Segment Start: Supplied material

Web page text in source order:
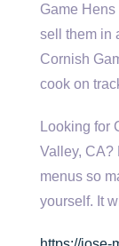
Game Hens
sell them in
Cornish
cook on
Looking for
Valley, CA?
menus so
yourself. It
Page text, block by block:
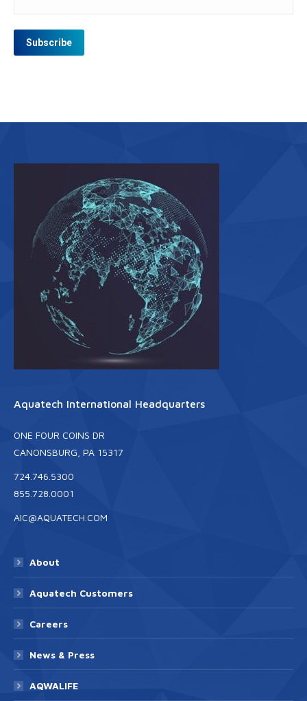
Aquatech International Headquarters
ONE FOUR COINS DR
CANONSBURG, PA 15317
724.746.5300
855.728.0001
AIC@AQUATECH.COM
About
Aquatech Customers
Careers
News & Press
AQWALIFE
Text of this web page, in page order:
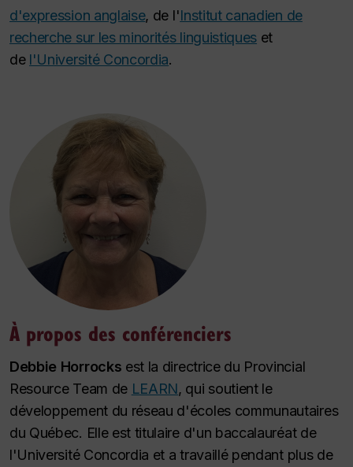
d'expression anglaise, de l'Institut canadien de
recherche sur les minorités linguistiques et
de l'Université Concordia.
À propos des conférenciers
Debbie Horrocks est la directrice du Provincial
Resource Team de LEARN, qui soutient le
développement du réseau d'écoles communautaires
du Québec. Elle est titulaire d'un baccalauréat de
l'Université Concordia et a travaillé pendant plus de
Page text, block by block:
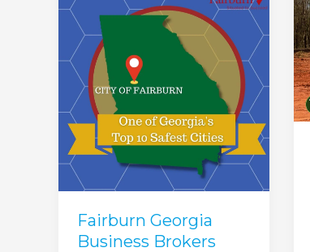
Fairburn Georgia
Business Brokers
Business
Brokers
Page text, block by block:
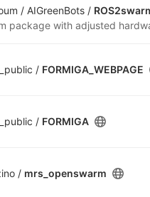
/ AIGreenBots /
/ FORMIGA_WEBPAGE
/ FORMIGA
/ mrs_openswarm
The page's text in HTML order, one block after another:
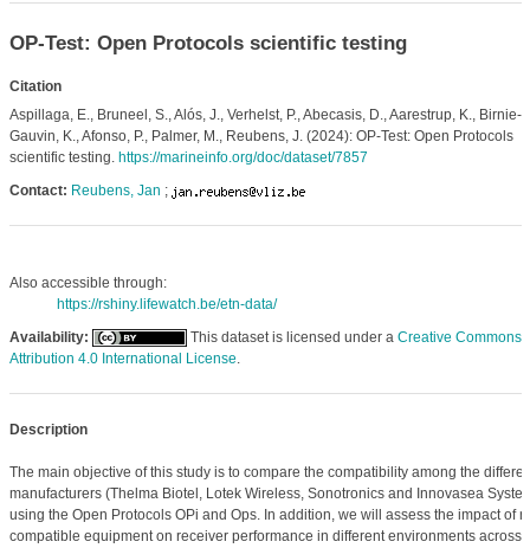
OP-Test: Open Protocols scientific testing
Citation
Aspillaga, E., Bruneel, S., Alós, J., Verhelst, P., Abecasis, D., Aarestrup, K., Birnie-
Gauvin, K., Afonso, P., Palmer, M., Reubens, J. (2024): OP-Test: Open Protocols
scientific testing. https://marineinfo.org/doc/dataset/7857
Contact: Reubens, Jan ;
Also accessible through:
https://rshiny.lifewatch.be/etn-data/
Availability:
This dataset is licensed under a Creative Commons
Attribution 4.0 International License.
Description
The main objective of this study is to compare the compatibility among the
manufacturers (Thelma Biotel, Lotek Wireless, Sonotronics and Innovasea
using the Open Protocols OPi and Ops. In addition, we will assess the impact of
compatible equipment on receiver performance in different environments across
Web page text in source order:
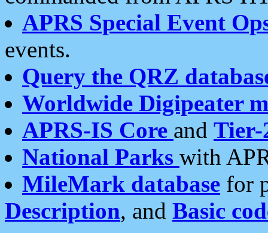
APRS Special Event
events.
Query the QRZ
Worldwide Digipeater
APRS-IS Core and Tier-
National Parks with
MileMark database for
Description, and Basic
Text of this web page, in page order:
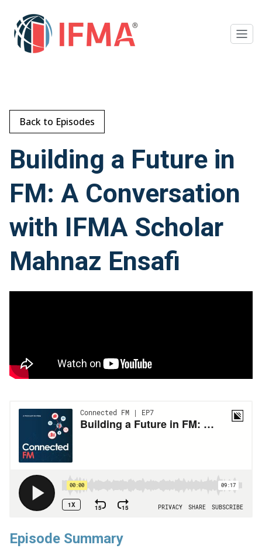
Back to Episodes
Building a Future in
FM: A Conversation
with IFMA Scholar
Mahnaz Ensafi
Episode Summary
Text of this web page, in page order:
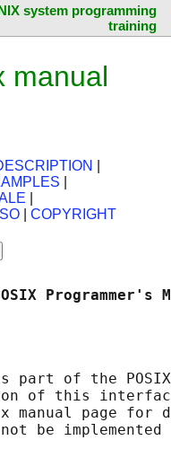
system programming
training
manual
COPYRIGHT
part of the
of this
manual page for
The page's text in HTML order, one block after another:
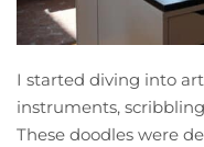
I started diving into
instruments,
These doodles were
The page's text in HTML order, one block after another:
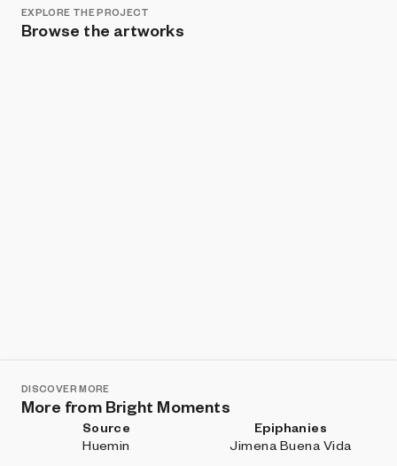
EXPLORE THE PROJECT
Browse the artworks
DISCOVER MORE
More from Bright Moments
Source
Huemin
Epiphanies
Jimena Buena Vida
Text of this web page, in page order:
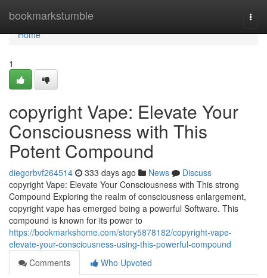
bookmarkstumble
Home
Home
1
copyright Vape: Elevate Your
Consciousness with This
Potent Compound
diegorbvf264514 333 days ago News
Discuss
copyright Vape: Elevate Your Consciousness with This strong
Compound Exploring the realm of consciousness enlargement,
copyright vape has emerged being a powerful Software. This
compound is known for its power to
https://bookmarkshome.com/story5878182/copyright-vape-
elevate-your-consciousness-using-this-powerful-compound
Comments
Who Upvoted
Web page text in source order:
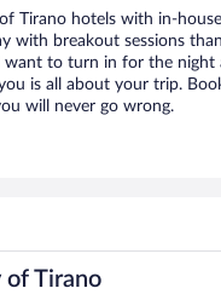
Tirano hotels with in-house
with breakout sessions
want to turn in for the night
is all about your trip.
will never go wrong.
of Tirano
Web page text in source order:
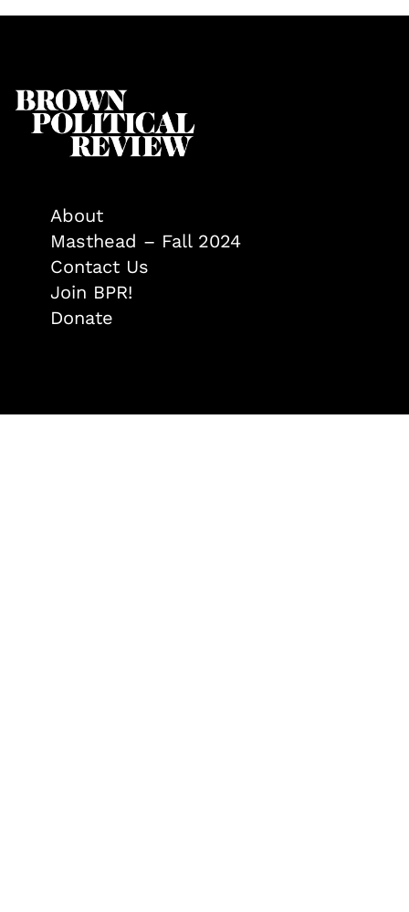
About
Masthead – Fall 2024
Contact Us
Join BPR!
Donate
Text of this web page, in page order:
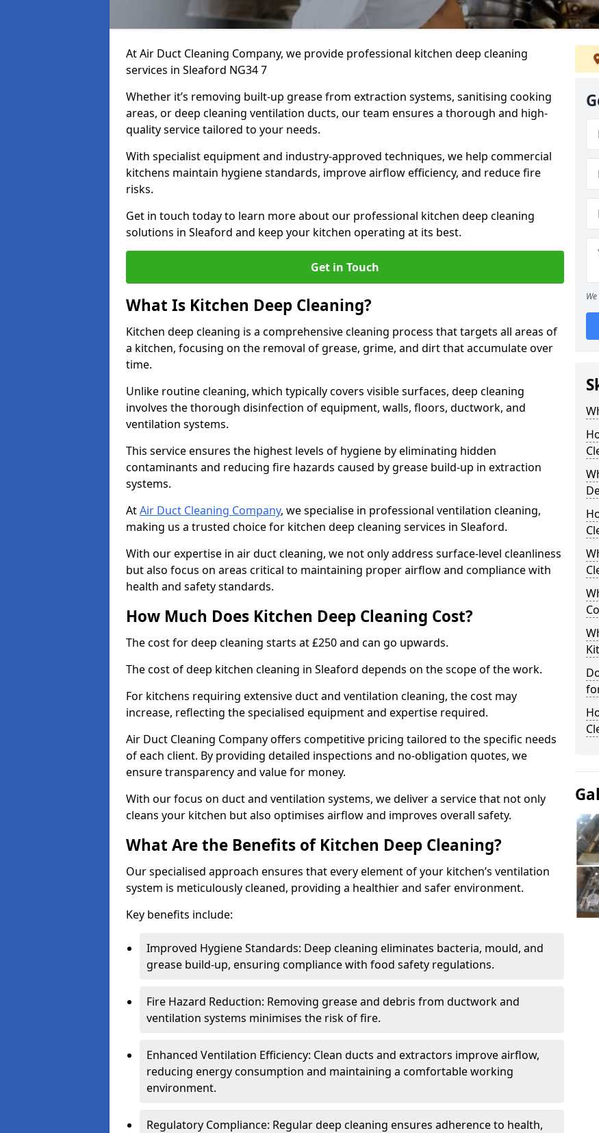
At Air Duct Cleaning Company, we provide professional kitchen deep cleaning
services in Sleaford NG34 7
Whether it’s removing built-up grease from extraction systems, sanitising cooking
areas, or deep cleaning ventilation ducts, our team ensures a thorough and high-
quality service tailored to your needs.
With specialist equipment and industry-approved techniques, we help commercial
kitchens maintain hygiene standards, improve airflow efficiency, and reduce fire
risks.
Get in touch today to learn more about our professional kitchen deep cleaning
solutions in Sleaford and keep your kitchen operating at its best.
Get in Touch
What Is Kitchen Deep Cleaning?
Kitchen deep cleaning is a comprehensive cleaning process that targets all areas of
a kitchen, focusing on the removal of grease, grime, and dirt that accumulate over
time.
Unlike routine cleaning, which typically covers visible surfaces, deep cleaning
involves the thorough disinfection of equipment, walls, floors, ductwork, and
ventilation systems.
This service ensures the highest levels of hygiene by eliminating hidden
contaminants and reducing fire hazards caused by grease build-up in extraction
systems.
AtAir Duct Cleaning Company, we specialise in professional ventilation cleaning,
making us a trusted choice for kitchen deep cleaning services in Sleaford.
With our expertise in air duct cleaning, we not only address surface-level cleanliness
but also focus on areas critical to maintaining proper airflow and compliance with
health and safety standards.
How Much Does Kitchen Deep Cleaning Cost?
The cost for deep cleaning starts at £250 and can go upwards.
The cost of deep kitchen cleaning in Sleaford depends on the scope of the work.
For kitchens requiring extensive duct and ventilation cleaning, the cost may
increase, reflecting the specialised equipment and expertise required.
Air Duct Cleaning Company offers competitive pricing tailored to the specific needs
of each client. By providing detailed inspections and no-obligation quotes, we
ensure transparency and value for money.
With our focus on duct and ventilation systems, we deliver a service that not only
cleans your kitchen but also optimises airflow and improves overall safety.
What Are the Benefits of Kitchen Deep Cleaning?
Our specialised approach ensures that every element of your kitchen’s ventilation
system is meticulously cleaned, providing a healthier and safer environment.
Key benefits include:
Improved Hygiene Standards: Deep cleaning eliminates bacteria, mould, and
grease build-up, ensuring compliance with food safety regulations.
Fire Hazard Reduction: Removing grease and debris from ductwork and
ventilation systems minimises the risk of fire.
Enhanced Ventilation Efficiency: Clean ducts and extractors improve airflow,
reducing energy consumption and maintaining a comfortable working
environment.
Regulatory Compliance: Regular deep cleaning ensures adherence to health,
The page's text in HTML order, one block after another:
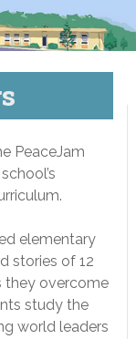
PeaceJam
elementary
stories of 12
they overcome
study the
world leaders
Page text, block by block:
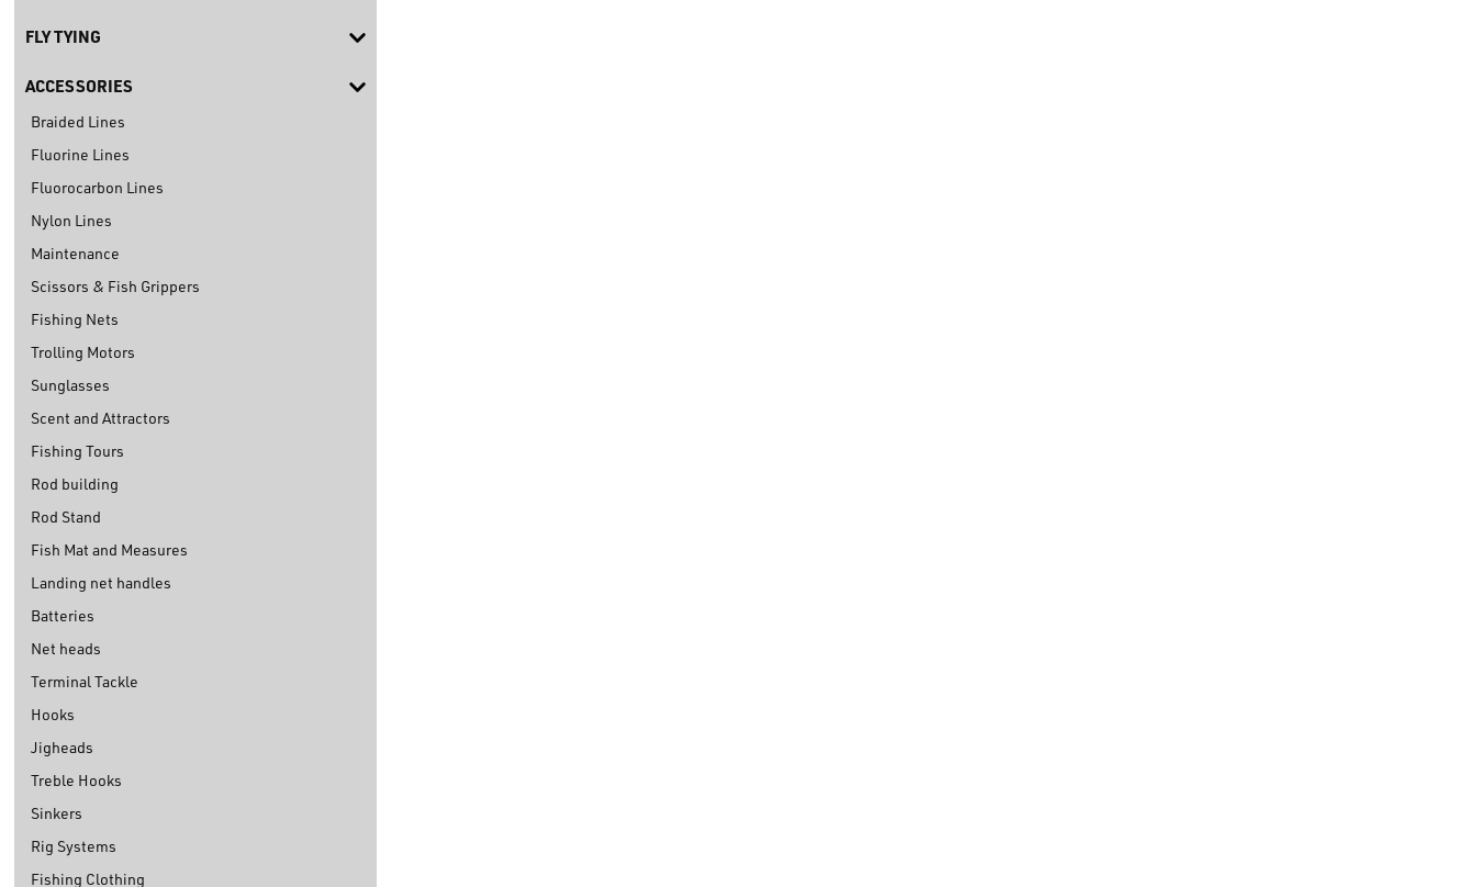
FLY TYING
ACCESSORIES
Braided Lines
Fluorine Lines
Fluorocarbon Lines
Nylon Lines
Maintenance
Scissors & Fish Grippers
Fishing Nets
Trolling Motors
Sunglasses
Scent and Attractors
Fishing Tours
Rod building
Rod Stand
Fish Mat and Measures
Landing net handles
Batteries
Net heads
Terminal Tackle
Hooks
Jigheads
Treble Hooks
Sinkers
Rig Systems
Fishing Clothing
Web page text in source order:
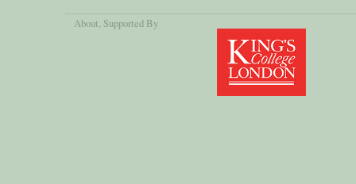
About , Supported By
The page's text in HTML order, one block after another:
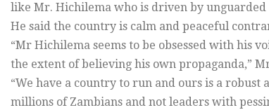
like Mr. Hichilema who is driven by
He said the country is calm and peaceful
“Mr Hichilema seems to be obsessed with his
the extent of believing his own propaganda,”
“We have a country to run and ours is a
millions of Zambians and not leaders with
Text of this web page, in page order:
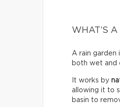
WHAT’S
A rain garden
both wet and
It works by
allowing it to
basin to

Segment End: Supplied material

**Exercise description:** Pictures aside, return exactly the lines from the data above, starting at the line that has "system is meticulously" and ending at the line that has "and ours is a", both included.

**Reply to the exercise:**
system is meticulously cleaned, providing a healthier and safer environment.
Key benefits include:
Improved Hygiene Standards: Deep cleaning eliminates bacteria, mould, and
grease build-up, ensuring compliance with food safety regulations.
Fire Hazard Reduction: Removing grease and debris from ductwork and
ventilation systems minimises the risk of fire.
Enhanced Ventilation Efficiency: Clean ducts and extractors improve airflow,
reducing energy consumption and maintaining a comfortable working
environment.
Regulatory Compliance: Regular deep cleaning ensures adherence to health,
The page's text in HTML order, one block after another:
PeaceJam
elementary
stories of 12
they overcome
study the
world leaders
Page text, block by block:
FLY TYING
ACCESSORIES
Braided Lines
Fluorine Lines
Fluorocarbon Lines
Nylon Lines
Maintenance
Scissors & Fish Grippers
Fishing Nets
Trolling Motors
Sunglasses
Scent and Attractors
Fishing Tours
Rod building
Rod Stand
Fish Mat and Measures
Landing net handles
Batteries
Net heads
Terminal Tackle
Hooks
Jigheads
Treble Hooks
Sinkers
Rig Systems
Fishing Clothing
Web page text in source order:
About , Supported By
The page's text in HTML order, one block after another:
like Mr. Hichilema who is driven by
He said the country is calm and peaceful
“Mr Hichilema seems to be obsessed with his
the extent of believing his own propaganda,”
“We have a country to run and ours is a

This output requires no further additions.